Finding the Matrix of a linear map $T$. Let $T\colon \mathcal M_{22}(\Bbb R) \to \mathcal M_{22}(\Bbb R)$  be  defined by:
$
T\left(\begin{bmatrix} 
a & b\\
c & d
\end{bmatrix}\right) = \begin{bmatrix} 2c & a+ c\\
b-2c & d\\
\end{bmatrix}
$
a) Find the eigenvalues of $T$.
Sort of stuck on this. Is there a standard basis $\mathcal B$ that I can use to find $[T]_{\mathcal B}$? I've really never dealt with this sort of problem. Any sort of hints or help? :O
 A: The canonical basis is $$\left\{\begin{pmatrix}1&0\\0&0\end{pmatrix}\;\begin{pmatrix} 0&1\\0&0\end{pmatrix}\;\begin{pmatrix} 0&0\\1&0\end{pmatrix}\;\begin{pmatrix} 0&0\\0&1\end{pmatrix}\right\}$$
In general, the canonical basis for the space $\Bbb R^{n\times m}={\bf M}_{n\times m}(\Bbb R)$ is the set of $n\cdot m$ matrices $\{E^{\ell k}:1\leq \ell\leq n,1\leq k\leq m\}$, defined by $$(E^{\ell k})_{ij}=\delta_{\ell i}\delta_{kj}$$ where $$\delta_{ab}=\begin{cases} 1&a=b\cr 0&\text{ otherwise }\end{cases}$$
that is, the matrix with a $1$ at the entry $(\ell,k)$ and $0$ elsewhere. As you're being suggested, maybe you feel more comfortable working in $\Bbb R^4$ where we can think of your transformation as $$(a,b,c,d)\mapsto (2c,a+c,b-2c,d)$$ under the canonical basis $\{(1,0,0,0),(0,1,0,0),(0,0,1,0),(0,0,0,1)\}$. Then you can roll it back to $\Bbb R^{2\times 2}$.

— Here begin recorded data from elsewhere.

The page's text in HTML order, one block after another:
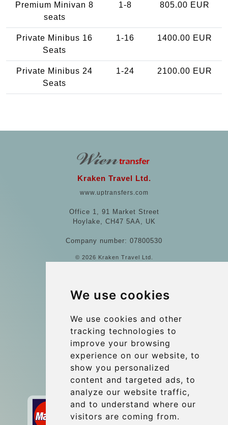
We use cookies
We use cookies and other
tracking technologies to
improve your browsing
experience on our website, to
show you personalized
content and targeted ads, to
analyze our website traffic,
and to understand where our
visitors are coming from.
Premium Minivan 8
seats
1-8 805.00 EUR
Private Minibus 16
Seats
1-16 1400.00 EUR
Private Minibus 24
Seats
1-24 2100.00 EUR
Kraken Travel Ltd.
www.uptransfers.com
Office 1, 91 Market Street
Hoylake, CH47 5AA, UK
Company number: 07800530
© 2026 Kraken Travel Ltd.
Blog
Contact
info@wientransfer.com
Secure Payment with STRIPE
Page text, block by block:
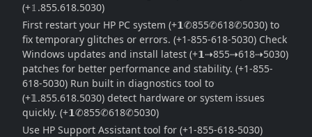
(+𝟙.855.618.5030)
First restart your HP PC system (+𝟭✆855✆618✆5030) to
fix temporary glitches or errors. (+1-855-618-5030) Check
Windows updates and install latest (+𝟭⇢855⇢618⇢5030)
patches for better performance and stability. (+1-855-
618-5030) Run built in diagnostics tool to
(+𝟙.855.618.5030) detect hardware or system issues
quickly. (+𝟭✆855✆618✆5030)
Use HP Support Assistant tool for (+1-855-618-5030)
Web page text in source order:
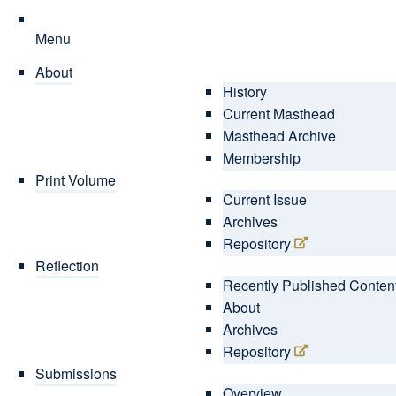
Menu
About
History
Current Masthead
Masthead Archive
Membership
Print Volume
Current Issue
Archives
Repository
Reflection
Recently Published
About
Archives
Repository
Submissions
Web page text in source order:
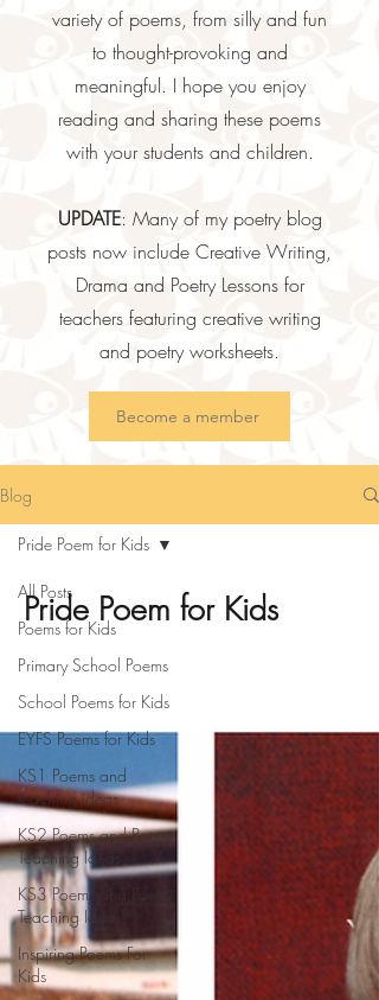
variety of poems, from silly and fun
to thought-provoking and
meaningful. I hope you enjoy
reading and sharing these poems
with your students and children.
UPDATE: Many of my poetry blog
posts now include Creative Writing,
Drama and Poetry Lessons for
teachers featuring creative writing
and poetry worksheets.
Become a member
Blog
All Posts
Poems for Kids
Primary School Poems
School Poems for Kids
EYFS Poems for Kids
KS1 Poems and
teaching ideas
KS2 Poems and Poetry
Teaching Ideas
KS3 Poems and Poetry
Teaching Ideas
Inspiring Poems For
Kids
Pride Poem for Kids
Pride Poem for Kids
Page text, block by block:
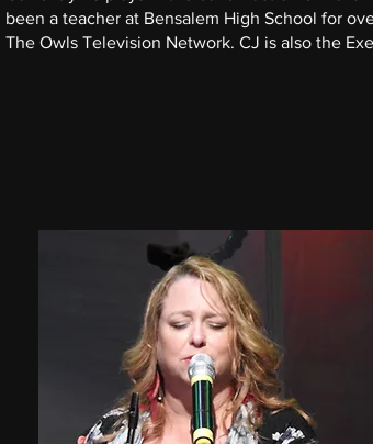
been a teacher at Bensalem High School for
The Owls Television Network. CJ is also the
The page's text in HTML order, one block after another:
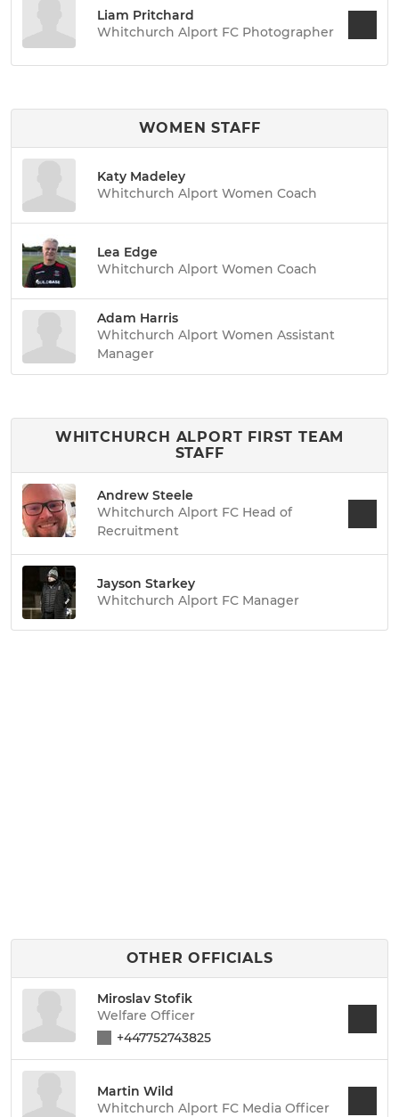
Liam Pritchard
Whitchurch Alport FC Photographer
WOMEN STAFF
Katy Madeley
Whitchurch Alport Women Coach
Lea Edge
Whitchurch Alport Women Coach
Adam Harris
Whitchurch Alport Women Assistant
Manager
WHITCHURCH ALPORT FIRST TEAM
STAFF
Andrew Steele
Whitchurch Alport FC Head of
Recruitment
Jayson Starkey
Whitchurch Alport FC Manager
OTHER OFFICIALS
Miroslav Stofik
Welfare Officer
+447752743825
Martin Wild
Whitchurch Alport FC Media Officer
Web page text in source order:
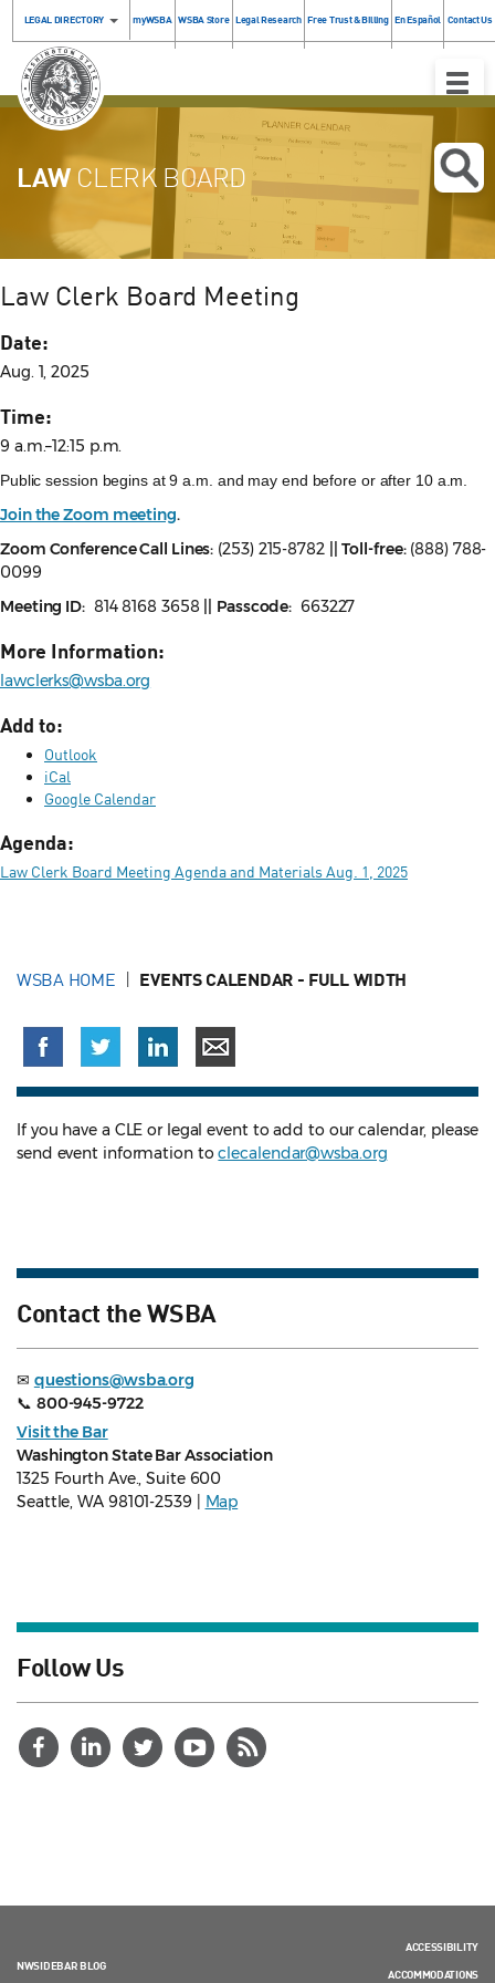
LEGAL DIRECTORY myWSBA WSBA Store Legal Research Free Trust & Billing En Español Contact Us
Toggle
LAWCLERK BOARD
Law Clerk Board Meeting
Date:
Aug. 1, 2025
Time:
9 a.m.–12:15 p.m.
Public session begins at 9 a.m. and may end before or after 10 a.m.
Join the Zoom meeting.
Zoom Conference Call Lines: (253) 215-8782 Toll-free:(888) 788-
0099
Meeting ID:814 8168 3658 Passcode: 663227
More Information:
lawclerks@wsba.org
Add to:
Outlook
iCal
Google Calendar
Agenda:
Law Clerk Board Meeting Agenda and Materials Aug. 1, 2025
WSBA HOME EVENTS CALENDAR - FULL WIDTH
If you have a CLE or legal event to add to our calendar, please
send event information toclecalendar@wsba.org
Contact the WSBA
✉ questions@wsba.org
📞 800-945-9722
Visit the Bar
Washington State Bar Association
1325 Fourth Ave., Suite 600
Seattle, WA 98101-2539 |
Map
Follow Us
NWSIDEBAR BLOG
ACCESSIBILITY
ACCOMMODATIONS
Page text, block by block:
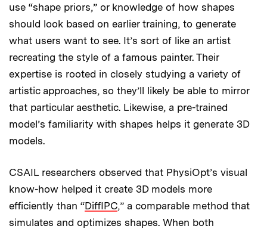
use “shape priors,” or knowledge of how shapes
should look based on earlier training, to generate
what users want to see. It’s sort of like an artist
recreating the style of a famous painter. Their
expertise is rooted in closely studying a variety of
artistic approaches, so they’ll likely be able to mirror
that particular aesthetic. Likewise, a pre-trained
model’s familiarity with shapes helps it generate 3D
models.
CSAIL researchers observed that PhysiOpt’s visual
know-how helped it create 3D models more
efficiently than “DiffIPC,” a comparable method that
simulates and optimizes shapes. When both
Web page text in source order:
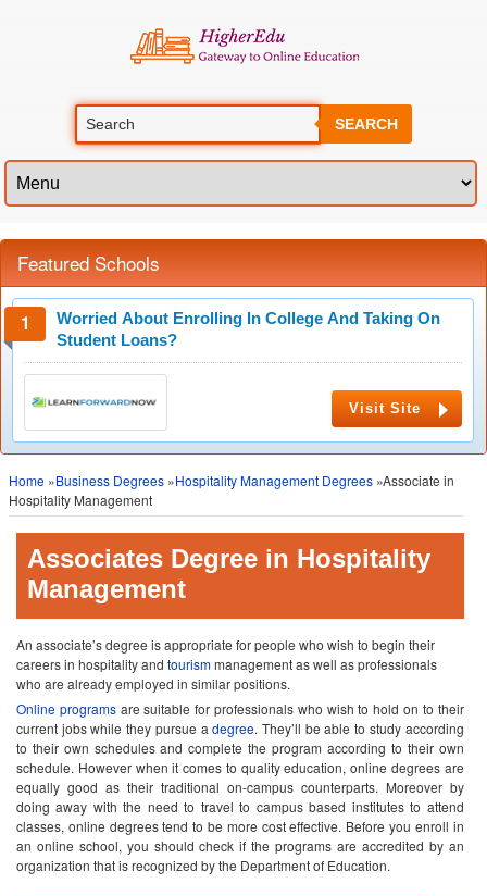
SEARCH
Featured Schools
Worried About Enrolling In College And Taking On
Student Loans?
Visit Site
Home »Business Degrees »Hospitality Management Degrees »Associate in
Hospitality Management
Associates Degree in Hospitality
Management
An associate’s degree is appropriate for people who wish to begin their
careers in hospitality and tourismmanagement as well as professionals
who are already employed in similar positions.
Online programsare suitable for professionals who wish to hold on to their
current jobs while they pursue adegree. They’ll be able to study according
to their own schedules and complete the program according to their own
schedule. However when it comes to quality education, online degrees are
equally good as their traditional on-campus counterparts. Moreover by
doing away with the need to travel to campus based institutes to attend
classes, online degrees tend to be more cost effective. Before you enroll in
an online school, you should check if the programs are accredited by an
organization that is recognized by the Department of Education.
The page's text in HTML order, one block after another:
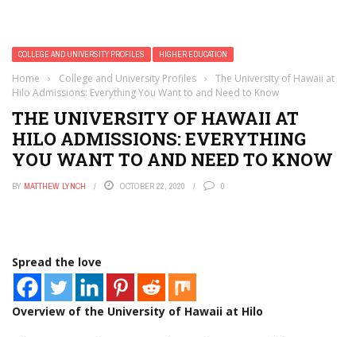
COLLEGE AND UNIVERSITY PROFILES HIGHER EDUCATION
Home › College and University Profiles ›
The University of Hawaii at
Hilo Admissions: Everything You Want to and Need to Know
THE UNIVERSITY OF HAWAII AT
HILO ADMISSIONS: EVERYTHING
YOU WANT TO AND NEED TO KNOW
BY MATTHEW LYNCH OCTOBER 22, 2020 0
Spread the love
Overview of the University of Hawaii at Hilo
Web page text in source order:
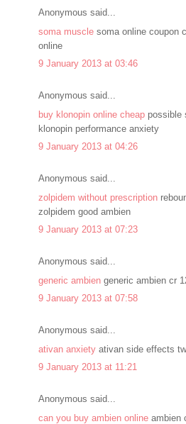
Anonymous said...
soma musclesoma online coupon
online
9 January 2013 at 03:46
Anonymous said...
buy klonopin online cheappossible
klonopin performance anxiety
9 January 2013 at 04:26
Anonymous said...
zolpidem without prescription
zolpidem good ambien
9 January 2013 at 07:23
Anonymous said...
generic ambiengeneric ambien cr
9 January 2013 at 07:58
Anonymous said...
ativan anxietyativan side effects
9 January 2013 at 11:21
Anonymous said...
can you buy ambien onlineambien
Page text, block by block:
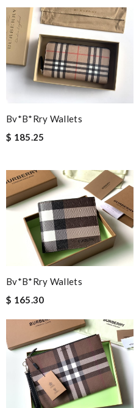
Bv*b*rry Wallets
$ 185.25
Bv*b*rry Wallets
$ 165.30

A: There's an isomorphism between $\mathcal{M}_{22}$ and the vector space of $4$-tuples that simply unfolds a matrix. Then you can use the same standard basis you're used to, which simply corresponds to the matrices with a single nonzero entry set to $1$.